Start of Study material
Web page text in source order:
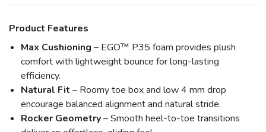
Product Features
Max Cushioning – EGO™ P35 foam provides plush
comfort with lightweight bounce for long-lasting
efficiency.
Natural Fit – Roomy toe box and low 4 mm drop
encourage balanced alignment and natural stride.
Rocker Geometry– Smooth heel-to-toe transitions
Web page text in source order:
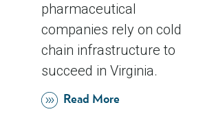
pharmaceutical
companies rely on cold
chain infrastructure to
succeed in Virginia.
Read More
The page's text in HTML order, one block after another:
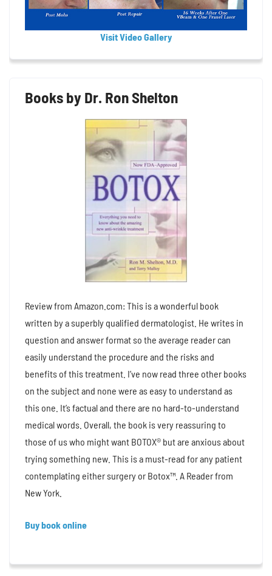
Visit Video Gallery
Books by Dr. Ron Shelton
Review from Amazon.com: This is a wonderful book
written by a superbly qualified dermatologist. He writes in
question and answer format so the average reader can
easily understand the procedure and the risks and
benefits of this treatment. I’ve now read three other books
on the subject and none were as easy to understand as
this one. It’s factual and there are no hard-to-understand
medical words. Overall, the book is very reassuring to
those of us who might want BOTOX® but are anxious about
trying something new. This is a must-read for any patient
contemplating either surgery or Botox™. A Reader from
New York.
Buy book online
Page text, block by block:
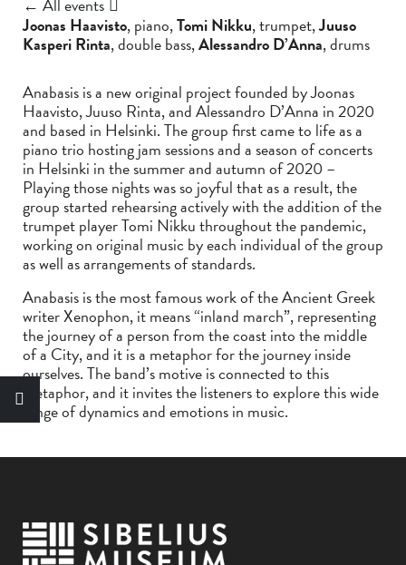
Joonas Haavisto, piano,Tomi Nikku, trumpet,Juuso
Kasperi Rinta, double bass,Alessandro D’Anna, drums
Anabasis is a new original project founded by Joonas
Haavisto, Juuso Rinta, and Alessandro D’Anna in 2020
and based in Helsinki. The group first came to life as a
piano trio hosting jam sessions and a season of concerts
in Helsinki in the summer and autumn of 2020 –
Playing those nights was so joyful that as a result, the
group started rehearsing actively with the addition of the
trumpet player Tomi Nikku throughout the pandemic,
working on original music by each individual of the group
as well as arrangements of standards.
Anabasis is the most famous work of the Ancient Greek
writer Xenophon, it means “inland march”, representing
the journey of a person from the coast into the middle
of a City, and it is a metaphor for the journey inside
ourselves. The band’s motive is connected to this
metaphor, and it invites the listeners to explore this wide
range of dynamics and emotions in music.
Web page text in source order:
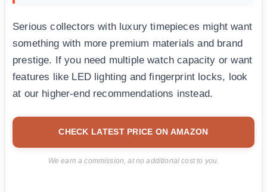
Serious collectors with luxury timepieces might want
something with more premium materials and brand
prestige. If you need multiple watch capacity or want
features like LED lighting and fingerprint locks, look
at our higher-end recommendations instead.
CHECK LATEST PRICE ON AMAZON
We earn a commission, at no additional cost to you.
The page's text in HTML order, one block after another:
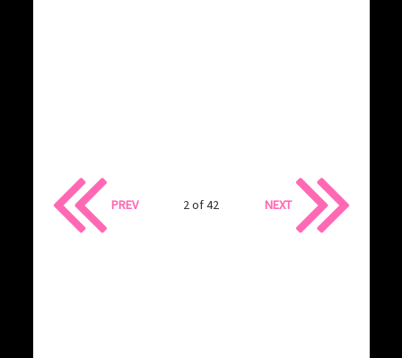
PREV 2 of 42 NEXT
End of Study material
- Task goal -
Using the entries above, repeat exactly the lines from the one with "efficiency." to the one with "trying something new.", both included, and leave the pictures behind.

- The answer -
efficiency.
Natural Fit – Roomy toe box and low 4 mm drop
encourage balanced alignment and natural stride.
Rocker Geometry– Smooth heel-to-toe transitions
Web page text in source order:
pharmaceutical
companies rely on cold
chain infrastructure to
succeed in Virginia.
Read More
The page's text in HTML order, one block after another:
Visit Video Gallery
Books by Dr. Ron Shelton
Review from Amazon.com: This is a wonderful book
written by a superbly qualified dermatologist. He writes in
question and answer format so the average reader can
easily understand the procedure and the risks and
benefits of this treatment. I’ve now read three other books
on the subject and none were as easy to understand as
this one. It’s factual and there are no hard-to-understand
medical words. Overall, the book is very reassuring to
those of us who might want BOTOX® but are anxious about
trying something new. This is a must-read for any patient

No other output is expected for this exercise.